If the Ravens are already expecting to part ways with Osemele, that means Newsome has also likely moved on to Plan B and has a C or D in his back pocket. What will that look like?

“[T]hat could include keeping injury-prone left tackle Eugene Monroe, hoping former undrafted free agents James Hurst and De'Ondre Wesley can grow into the position, or using the sixth overall pick in April's draft on Notre Dame's Ronnie Stanley,” wrote The Baltimore Sun’s Jeff Zrebiec.

Numbers Coming In On Wright Deal

We’re starting to get numbers on Wright’s three-year deal, but still need a few more.

He can make “up to” $16 million, with $5 million guaranteed and a $4 million signing bonus, according to NFL Media’s Ian Rapoport.

“The Ravens have much more depth at cornerback than last year at this time,” wrote Hensley. “Along with [Jimmy] Smith and Wright, Baltimore returns Will Davis, who showed promise before his season-ending injury; Kyle Arrington, who struggled at times but has experience; and Tray Walker, who is in his second season after being selected in the fourth round.

“Let's just not forget that the Ravens still need a playmaker. … This move just shouldn't stop the Ravens from drafting a cornerback early in this year's draft.”

Spread Of Draft Experts Projections At No. 6

SB Nation is continuing to tally draft pundits’ projections to the Ravens, and it looks like the most popular pick for the Ravens continues to be Notre Dame left tackle Ronnie Stanley.

The player who has had a recent surge is Ohio State pass rusher Joey Bosa after a little bit of his luster wore off with a slow 40 time at the NFL Scouting Combine last month.

Ravens Need To Start Thinking About Brandon Williams Contract

While the Ravens are wheeling and dealing with this year’s free agents, it wouldn’t be surprising if Newsome already had his eye on some of his top players that are scheduled to hit the market next year.

Perhaps the person that tops that list is defensive tackle Brandon Williams.

“At some point – if it hasn’t happened already – the Ravens figure to at least explore contract extension talks with [Williams] this season,” wrote Zrebiec.

“Williams is entering the final year on his rookie contract, and as one of the NFL’s best nose tackles, he’s ready to cash in. The Ravens should get a better idea about how much he’ll cost when they see the deals that this year’s top free agent defensive linemen, a group that includes the New York Jets’ Damon Harrison and the San Francisco 49ers’ Ian Williams, get on the open market.”

Cox Earned Five-Year Deal

Baltimore locked up its long snapper for the next five years after it already signed punter Sam Koch to a long-term deal and placed the franchise tag on kicker Justin Tucker.

This was the last move to keep the Wolfpack together for at least this season, and hopefully beyond with the team working on a multi-year deal with Tucker.

“This long-term deal [for Cox] represents a well-deserved reward,” Hensley wrote. “Cox received only a one-year deal last offseason from the Ravens after he tore his anterior cruciate ligament midway through the 2014 season.
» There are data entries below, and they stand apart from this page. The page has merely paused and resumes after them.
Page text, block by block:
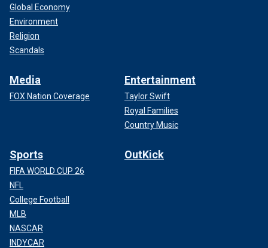
Global Economy
Environment
Religion
Scandals
Media
FOX Nation Coverage
Entertainment
Taylor Swift
Royal Families
Country Music
Sports
FIFA WORLD CUP 26
NFL
College Football
MLB
NASCAR
INDYCAR
OutKick
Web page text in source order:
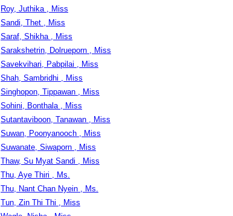
Roy, Juthika , Miss
Sandi, Thet , Miss
Saraf, Shikha , Miss
Sarakshetrin, Dolrueporn , Miss
Savekvihari, Pabpilai , Miss
Shah, Sambridhi , Miss
Singhopon, Tippawan , Miss
Sohini, Bonthala , Miss
Sutantaviboon, Tanawan , Miss
Suwan, Poonyanooch , Miss
Suwanate, Siwaporn , Miss
Thaw, Su Myat Sandi , Miss
Thu, Aye Thiri , Ms.
Thu, Nant Chan Nyein , Ms.
Tun, Zin Thi Thi , Miss

He proved he successfully came back in 2015 with his first Pro Bowl season.”

Baltimore Colts DB Elmer Wingate Dies

Elmer H. Wingate Jr., 87, who played one season with the Baltimore Colts in 1953, died on Feb. 27 of Alzheimer's disease, according to The Baltimore Sun.

Wingate was also an All-American football and lacrosse player at the University of Maryland. He grew up in the Hamilton neighborhood and attended Baltimore Polytechnic Institute. His father owned a barbershop on Harford Road.
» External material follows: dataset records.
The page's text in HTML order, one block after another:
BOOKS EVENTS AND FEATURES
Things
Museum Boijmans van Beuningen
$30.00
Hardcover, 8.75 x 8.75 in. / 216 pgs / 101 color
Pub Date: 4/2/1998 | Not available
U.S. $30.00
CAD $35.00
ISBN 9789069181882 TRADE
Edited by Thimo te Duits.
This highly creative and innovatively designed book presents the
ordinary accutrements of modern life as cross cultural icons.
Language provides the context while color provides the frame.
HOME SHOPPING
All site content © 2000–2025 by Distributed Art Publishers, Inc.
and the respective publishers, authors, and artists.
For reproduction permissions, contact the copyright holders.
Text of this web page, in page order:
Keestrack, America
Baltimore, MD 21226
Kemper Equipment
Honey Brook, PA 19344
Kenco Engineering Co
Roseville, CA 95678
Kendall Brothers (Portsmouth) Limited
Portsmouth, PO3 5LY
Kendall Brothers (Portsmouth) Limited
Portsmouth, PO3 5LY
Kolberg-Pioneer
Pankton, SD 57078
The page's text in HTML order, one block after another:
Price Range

“Mr. Wingate stayed in touch with many former Colts players and later served on a committee that helped bring the statute of Colts legend Johnny Unitas to the entrance of M&T Bank Stadium,” wrote The Sun’s Carrie Wells. “He was inducted into the Maryland State Athletic Hall of Fame in 1997.
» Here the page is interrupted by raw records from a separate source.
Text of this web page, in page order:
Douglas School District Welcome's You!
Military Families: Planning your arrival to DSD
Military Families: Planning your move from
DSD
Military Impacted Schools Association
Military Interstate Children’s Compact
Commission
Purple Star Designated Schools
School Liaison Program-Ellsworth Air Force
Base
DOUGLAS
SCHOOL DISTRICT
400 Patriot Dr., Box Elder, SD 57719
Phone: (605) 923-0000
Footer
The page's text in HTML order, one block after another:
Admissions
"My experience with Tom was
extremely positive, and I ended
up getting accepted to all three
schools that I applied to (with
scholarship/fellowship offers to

“Mr. Wingate played defensive end in the National Football League when the sport was held in less esteem than baseball, five years before the Colts would play what became known as the Greatest Game Ever Played against the New York Giants. He wasn't paid well, and with the arrival of a new baby, Mr. Wingate decided to try a new career working as a salesman for the National Brewing Co., which at that time brewed National Bohemian and Colt 45.”